Network-based Isoform Quantification with RNA-Seq Data for Cancer Transcriptome Analysis

arXiv.org Artificial Intelligence

High-throughput mRNA sequencing (RNA-Seq) is widely used for transcript quantification of gene isoforms. Since RNA-Seq data alone is often not sufficient to accurately identify the read origins from the isoforms for quantification, we propose to explore protein domain-domain interactions as prior knowledge for integrative analysis with RNA-seq data.

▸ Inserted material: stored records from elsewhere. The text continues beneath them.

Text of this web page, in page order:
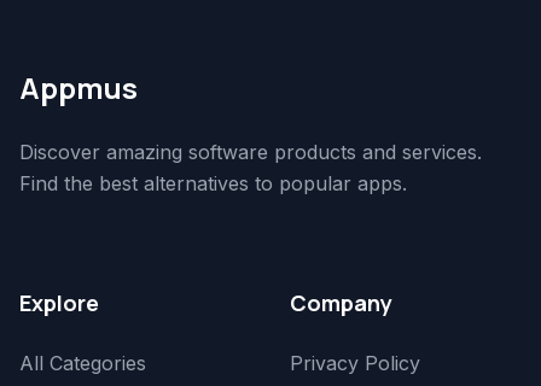
Appmus
Discover amazing software products and services.
Find the best alternatives to popular apps.
Explore
All Categories
Company
Privacy Policy
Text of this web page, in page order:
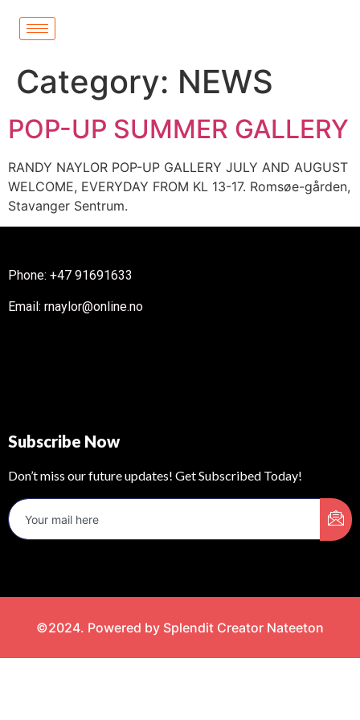
Category: NEWS
POP-UP SUMMER GALLERY
RANDY NAYLOR POP-UP GALLERY JULY AND AUGUST
WELCOME, EVERYDAY FROM KL 13-17. Romsøe-gården,
Stavanger Sentrum.
Phone: +47 91691633
Email: rnaylor@online.no
Subscribe Now
Don’t miss our future updates! Get Subscribed Today!
©2024. Powered by Splendit Creator Nateeton
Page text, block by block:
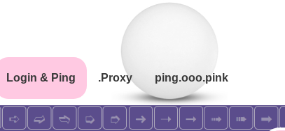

We introduce a Network-based method for RNA-Seq-based Transcript Quantification (Net-RSTQ) to integrate protein domain-domain interaction network with short read alignments for transcript abundance estimation. Based on our observation that the abundances of the neighboring isoforms by domain-domain interactions in the network are positively correlated, Net-RSTQ models the expression of the neighboring transcripts as Dirichlet priors on the likelihood of the observed read alignments against the transcripts in one gene. The transcript abundances of all the genes are then jointly estimated with alternating optimization of multiple EM problems. In simulation Net-RSTQ effectively improved isoform transcript quantifications when isoform co-expressions correlate with their interactions. qRT-PCR results on 25 multi-isoform genes in a stem cell line, an ovarian cancer cell line, and a breast cancer cell line also showed that Net-RSTQ estimated more consistent isoform proportions with RNA-Seq data. In the experiments on the RNA-Seq data in The Cancer Genome Atlas (TCGA), the transcript abundances estimated by Net-RSTQ are more informative for patient sample classification of ovarian cancer, breast cancer and lung cancer. All experimental results collectively support that Net-RSTQ is a promising approach for isoform quantification.